§ **YOUR ASSIGNMENT**: Looking at the data below, how many lines include the word "mock"? Respond with the number only.

§ **MATERIAL PROVIDED**:
....
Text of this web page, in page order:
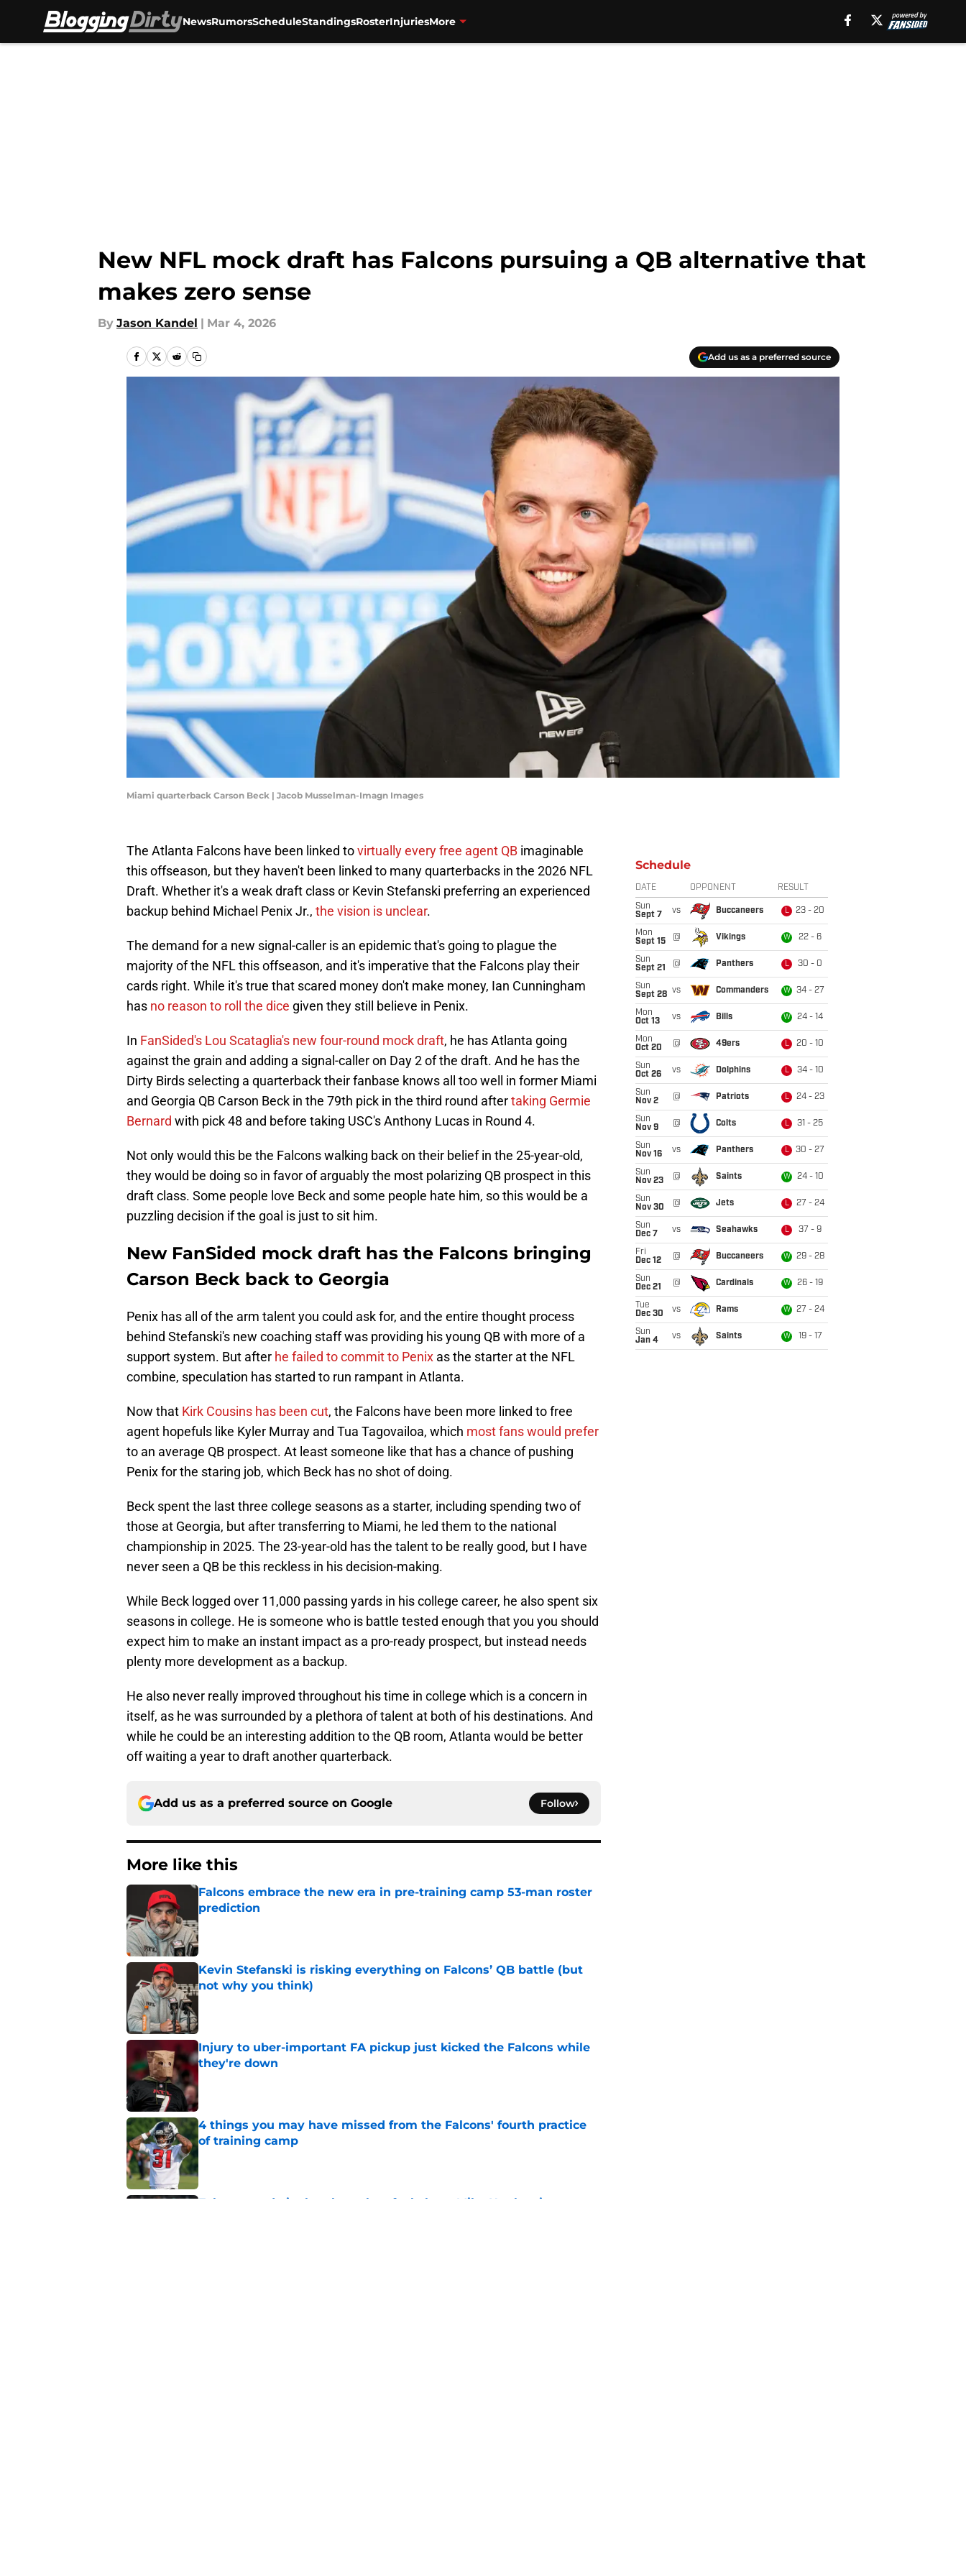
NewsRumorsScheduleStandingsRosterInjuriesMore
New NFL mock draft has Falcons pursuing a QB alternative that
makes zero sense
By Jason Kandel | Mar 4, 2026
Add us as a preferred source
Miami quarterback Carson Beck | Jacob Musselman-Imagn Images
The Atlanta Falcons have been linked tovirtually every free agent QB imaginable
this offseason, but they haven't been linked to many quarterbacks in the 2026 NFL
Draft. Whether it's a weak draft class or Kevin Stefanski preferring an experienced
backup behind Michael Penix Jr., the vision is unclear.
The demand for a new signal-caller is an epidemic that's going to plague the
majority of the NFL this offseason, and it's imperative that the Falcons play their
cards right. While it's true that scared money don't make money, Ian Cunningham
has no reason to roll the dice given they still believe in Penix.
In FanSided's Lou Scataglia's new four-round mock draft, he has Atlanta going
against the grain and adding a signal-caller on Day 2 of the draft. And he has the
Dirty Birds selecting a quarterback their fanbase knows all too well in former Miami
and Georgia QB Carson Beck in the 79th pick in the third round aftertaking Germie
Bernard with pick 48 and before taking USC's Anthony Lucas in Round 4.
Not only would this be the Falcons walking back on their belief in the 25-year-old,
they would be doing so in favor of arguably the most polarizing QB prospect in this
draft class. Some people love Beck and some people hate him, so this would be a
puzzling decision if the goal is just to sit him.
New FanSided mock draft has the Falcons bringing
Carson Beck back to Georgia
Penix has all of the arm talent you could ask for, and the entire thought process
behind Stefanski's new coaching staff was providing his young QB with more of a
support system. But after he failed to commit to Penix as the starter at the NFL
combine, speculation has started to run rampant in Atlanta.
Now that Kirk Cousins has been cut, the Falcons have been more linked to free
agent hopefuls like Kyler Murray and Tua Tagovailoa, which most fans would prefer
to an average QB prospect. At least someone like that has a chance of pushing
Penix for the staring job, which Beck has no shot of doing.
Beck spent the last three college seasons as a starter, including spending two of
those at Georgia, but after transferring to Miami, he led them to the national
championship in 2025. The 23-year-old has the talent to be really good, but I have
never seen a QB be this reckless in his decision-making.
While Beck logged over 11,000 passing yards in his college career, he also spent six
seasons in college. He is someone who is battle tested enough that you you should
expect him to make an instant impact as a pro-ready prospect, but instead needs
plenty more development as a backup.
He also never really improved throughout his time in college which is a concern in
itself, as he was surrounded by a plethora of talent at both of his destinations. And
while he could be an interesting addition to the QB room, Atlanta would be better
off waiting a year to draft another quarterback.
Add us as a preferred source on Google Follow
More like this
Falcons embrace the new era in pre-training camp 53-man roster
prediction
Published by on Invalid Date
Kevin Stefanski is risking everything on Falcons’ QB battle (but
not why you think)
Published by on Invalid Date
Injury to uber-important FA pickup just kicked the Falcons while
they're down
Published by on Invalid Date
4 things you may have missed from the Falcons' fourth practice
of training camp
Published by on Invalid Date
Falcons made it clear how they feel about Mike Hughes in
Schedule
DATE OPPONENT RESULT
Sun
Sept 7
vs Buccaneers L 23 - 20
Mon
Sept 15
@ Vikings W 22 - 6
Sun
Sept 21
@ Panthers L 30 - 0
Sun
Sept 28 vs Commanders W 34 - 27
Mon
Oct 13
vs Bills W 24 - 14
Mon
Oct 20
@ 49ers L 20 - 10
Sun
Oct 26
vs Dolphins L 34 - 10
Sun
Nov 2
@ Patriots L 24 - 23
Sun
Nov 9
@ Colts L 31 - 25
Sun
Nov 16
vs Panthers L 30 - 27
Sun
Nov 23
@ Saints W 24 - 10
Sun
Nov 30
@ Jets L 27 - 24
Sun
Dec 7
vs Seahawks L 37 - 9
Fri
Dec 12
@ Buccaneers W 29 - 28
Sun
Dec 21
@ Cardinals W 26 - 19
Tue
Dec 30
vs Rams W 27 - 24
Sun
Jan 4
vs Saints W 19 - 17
....
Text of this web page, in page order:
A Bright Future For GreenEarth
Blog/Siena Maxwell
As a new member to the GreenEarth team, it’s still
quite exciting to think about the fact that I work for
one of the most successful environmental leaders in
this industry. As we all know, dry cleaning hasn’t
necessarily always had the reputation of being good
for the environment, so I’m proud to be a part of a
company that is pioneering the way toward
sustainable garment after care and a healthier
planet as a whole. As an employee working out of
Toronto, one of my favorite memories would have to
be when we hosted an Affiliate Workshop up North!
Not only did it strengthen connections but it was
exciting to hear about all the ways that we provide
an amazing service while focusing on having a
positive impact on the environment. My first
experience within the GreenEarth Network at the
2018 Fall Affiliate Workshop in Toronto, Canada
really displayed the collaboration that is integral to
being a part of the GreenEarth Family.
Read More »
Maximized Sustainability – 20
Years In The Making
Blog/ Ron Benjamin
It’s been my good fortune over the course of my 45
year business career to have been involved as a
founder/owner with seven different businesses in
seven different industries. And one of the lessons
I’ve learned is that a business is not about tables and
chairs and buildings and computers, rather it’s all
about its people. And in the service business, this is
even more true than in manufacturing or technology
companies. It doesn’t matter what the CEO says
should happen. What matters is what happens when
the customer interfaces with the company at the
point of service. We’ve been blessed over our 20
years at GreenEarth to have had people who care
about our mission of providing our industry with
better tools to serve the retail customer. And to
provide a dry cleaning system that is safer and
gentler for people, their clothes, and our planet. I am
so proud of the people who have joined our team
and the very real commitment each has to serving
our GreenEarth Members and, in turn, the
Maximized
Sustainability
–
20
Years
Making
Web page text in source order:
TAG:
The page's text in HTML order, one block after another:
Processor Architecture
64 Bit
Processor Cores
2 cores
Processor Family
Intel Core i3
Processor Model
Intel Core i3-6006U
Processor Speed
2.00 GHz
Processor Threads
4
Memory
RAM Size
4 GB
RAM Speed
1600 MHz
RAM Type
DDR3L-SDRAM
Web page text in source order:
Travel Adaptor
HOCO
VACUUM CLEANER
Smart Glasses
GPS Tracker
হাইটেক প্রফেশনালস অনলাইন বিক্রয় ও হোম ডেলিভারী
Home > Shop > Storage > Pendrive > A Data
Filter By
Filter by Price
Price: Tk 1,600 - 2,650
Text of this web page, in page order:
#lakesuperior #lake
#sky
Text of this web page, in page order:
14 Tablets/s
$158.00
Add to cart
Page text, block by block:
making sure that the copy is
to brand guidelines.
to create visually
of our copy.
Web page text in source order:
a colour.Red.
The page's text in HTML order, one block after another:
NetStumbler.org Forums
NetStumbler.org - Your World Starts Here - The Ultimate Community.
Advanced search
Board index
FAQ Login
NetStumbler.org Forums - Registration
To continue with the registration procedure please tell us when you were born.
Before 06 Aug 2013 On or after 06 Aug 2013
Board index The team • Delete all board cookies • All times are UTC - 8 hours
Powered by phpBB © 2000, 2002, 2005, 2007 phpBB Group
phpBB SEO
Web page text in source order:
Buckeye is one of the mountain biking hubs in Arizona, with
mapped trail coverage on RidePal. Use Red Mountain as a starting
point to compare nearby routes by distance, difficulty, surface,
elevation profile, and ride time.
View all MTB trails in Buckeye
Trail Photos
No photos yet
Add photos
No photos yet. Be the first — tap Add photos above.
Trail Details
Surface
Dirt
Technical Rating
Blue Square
....
§ **SOLUTION TO THE PROBLEM**: 3